Material supplied:
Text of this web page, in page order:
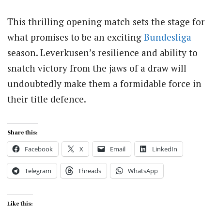
This thrilling opening match sets the stage for
what promises to be an exciting Bundesliga
season. Leverkusen’s resilience and ability to
snatch victory from the jaws of a draw will
undoubtedly make them a formidable force in
their title defence.
Share this:
Facebook X Email LinkedIn
Telegram Threads WhatsApp
Like this:
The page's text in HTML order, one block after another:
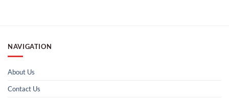
NAVIGATION
About Us
Contact Us
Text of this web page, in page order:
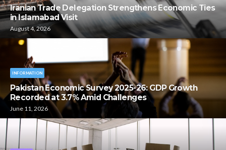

Work item: Apart from the pictures, repeat the data above exactly.

Task solution:
Text of this web page, in page order:
This thrilling opening match sets the stage for
what promises to be an exciting Bundesliga
season. Leverkusen’s resilience and ability to
snatch victory from the jaws of a draw will
undoubtedly make them a formidable force in
their title defence.
Share this:
Facebook X Email LinkedIn
Telegram Threads WhatsApp
Like this:
The page's text in HTML order, one block after another:
NAVIGATION
About Us
Contact Us
Text of this web page, in page order:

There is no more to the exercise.